The staff of the Denton County Animal ER provided a roughly three-hour training to help the firefi ghters understand how to handle treatment for a “four-legged family member” in the case of a catastrophic event.

“What we learned is that dogs and cats and other four-legged family members, they can’t—their eyes don’t tear up or moisturize as quickly as humans’ do,” he said. “So, any type of smoke or irritant to the eye can actually dry out the eye and cause it to go blind later on.”

Something to counteract that is part of the animal BLS kits the ER helped the department assemble.

The ER also provided a special kit for the K9 Joga and her handler Officer Kevin Whitley in case she has an emergency.

“We actually built a kit for our canine officer to have that carries an oxygen mask for his dog along with a little O2 tank and a bulb syringe for suction and some drops, moisturizing drops, in case anything happens to our canine officer … so he can start care,” Hartman said.

The ER staff also informed the firefighters and Whitley that Texas “canine officers are allowed to be transported by ambulance” to an emergency vet because of the job the dogs perform.

“Allegiance EMS has confirmed that if anything happens to our canine officer that they would transport the canine officer to the most appropriate emergency vet,” Hartman said.

The training on April 21 focused on how to revive animals affected by smoke inhalation from a house fire or catastrophic storm damage, when the department would be called out for a human emergency.

Firefighters worked on a “simulated canine,” Hartman said.

He said he found it “eyeopening how close everything that transfers from human CPR to animals.”

“It’s very, very close to the same,” Hartman said of working on resuscitating mammals. “A little bit different anatomy, but the basics are pretty much the same, and that was really surprising.”

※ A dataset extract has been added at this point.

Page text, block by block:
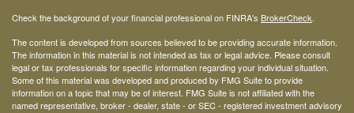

The volunteer firefighters even had the chance to learn CPR procedures for some reptilian friends— turtles and snakes—as well. The Denton County Animal ER staff provided equipment, including topload transport cages and taught them “how to build our own little oxygen therapy chamber for the animal,” Hartman said.

“It’s just a fantastic addon to the services that we can provide to our citizens in the event of a fire,” Hartman said.